(TASK PROMPT): Each record must be copied in full and unchanged; any image it holds is excluded.
--*--
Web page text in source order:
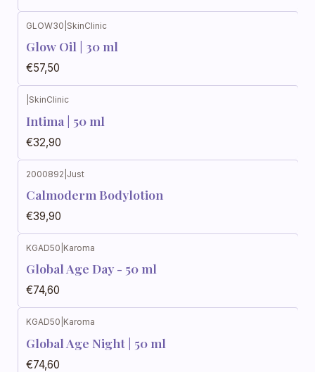
GLOW30 SkinClinic
Glow Oil | 30 ml
€57,50
SkinClinic
Intima | 50 ml
€32,90
2000892 Just
Calmoderm Bodylotion
€39,90
KGAD50 Karoma
Global Age Day - 50 ml
€74,60
KGAD50 Karoma
Global Age Night | 50 ml
€74,60
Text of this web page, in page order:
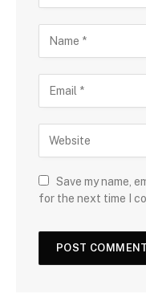
Save my name,
for the next time I
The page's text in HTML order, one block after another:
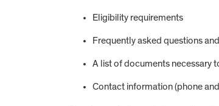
--*--
(ANSWER TO THIS EXERCISE):
Web page text in source order:
GLOW30 SkinClinic
Glow Oil | 30 ml
€57,50
SkinClinic
Intima | 50 ml
€32,90
2000892 Just
Calmoderm Bodylotion
€39,90
KGAD50 Karoma
Global Age Day - 50 ml
€74,60
KGAD50 Karoma
Global Age Night | 50 ml
€74,60
Text of this web page, in page order:
Save my name,
for the next time I
The page's text in HTML order, one block after another:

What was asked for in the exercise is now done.